TASK REQUIREMENTS:
What you output must match, exactly, the lines from the start of the records to the line containing "Cheapest entry point at $16–19/mo", both ends kept and pictures excluded.

RECORDED DATA:
• • • •

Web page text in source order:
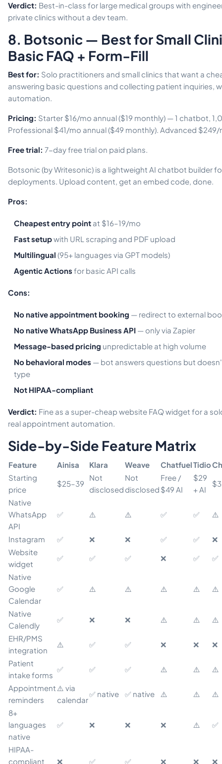
Verdict: Best-in-class for large medical groups with
private clinics without a dev team.
8. Botsonic — Best for Small
Basic FAQ + Form-Fill
Best for: Solo practitioners and small clinics that want a
answering basic questions and collecting patient inquiries,
automation.
Pricing: Starter $16/mo annual ($19 monthly) — 1 chatbot,
Professional $41/mo annual ($49 monthly). Advanced
Free trial: 7-day free trial on paid plans.
Botsonic (by Writesonic) is a lightweight AI chatbot builder
deployments. Upload content, get an embed code, done.
Pros:
Cheapest entry point at $16–19/mo
Fast setupwith URL scraping and PDF upload
Multilingual (95+ languages via GPT models)
Agentic Actions for basic API calls
Cons:
No native appointment booking — redirect to external
No native WhatsApp Business API — only via Zapier
Message-based pricing unpredictable at high volume
No behavioral modes — bot answers questions but
type
Not HIPAA-compliant
Verdict: Fine as a super-cheap website FAQ widget for a
real appointment automation.
Side-by-Side Feature Matrix
Feature Ainisa Klara Weave ChatfuelTidio
Starting
price
$25–39
Not
disclosed
Not
disclosed
Free /
$49 AI
$29
+ AI
Native
WhatsApp
API
✅ ⚠️ ⚠️ ✅ ✅ ⚠️
Instagram ✅ ❌ ❌ ✅ ✅
❌
Website
widget
✅ ✅ ✅ ❌ ✅
✅
Native
Google
Calendar
✅ ⚠️ ⚠️ ⚠️ ⚠️ ⚠️
Native
Calendly
✅ ❌ ❌ ⚠️ ⚠️
⚠️
EHR/PMS
integration
⚠️ ✅ ✅ ❌ ❌
❌
Patient
intake forms
✅ ✅ ✅ ⚠️ ⚠️
⚠️
Appointment
reminders
⚠️ via
calendar
✅ native ✅ native ⚠️ ⚠️
⚠️
8+
languages
native
✅ ❌ ❌ ❌ ⚠️ ✅
HIPAA-
compliant
❌ ✅ ✅ ❌ ❌ ❌

• • • •

YOUR SOLUTION:
Web page text in source order:
Verdict: Best-in-class for large medical groups with
private clinics without a dev team.
8. Botsonic — Best for Small
Basic FAQ + Form-Fill
Best for: Solo practitioners and small clinics that want a
answering basic questions and collecting patient inquiries,
automation.
Pricing: Starter $16/mo annual ($19 monthly) — 1 chatbot,
Professional $41/mo annual ($49 monthly). Advanced
Free trial: 7-day free trial on paid plans.
Botsonic (by Writesonic) is a lightweight AI chatbot builder
deployments. Upload content, get an embed code, done.
Pros:
Cheapest entry point at $16–19/mo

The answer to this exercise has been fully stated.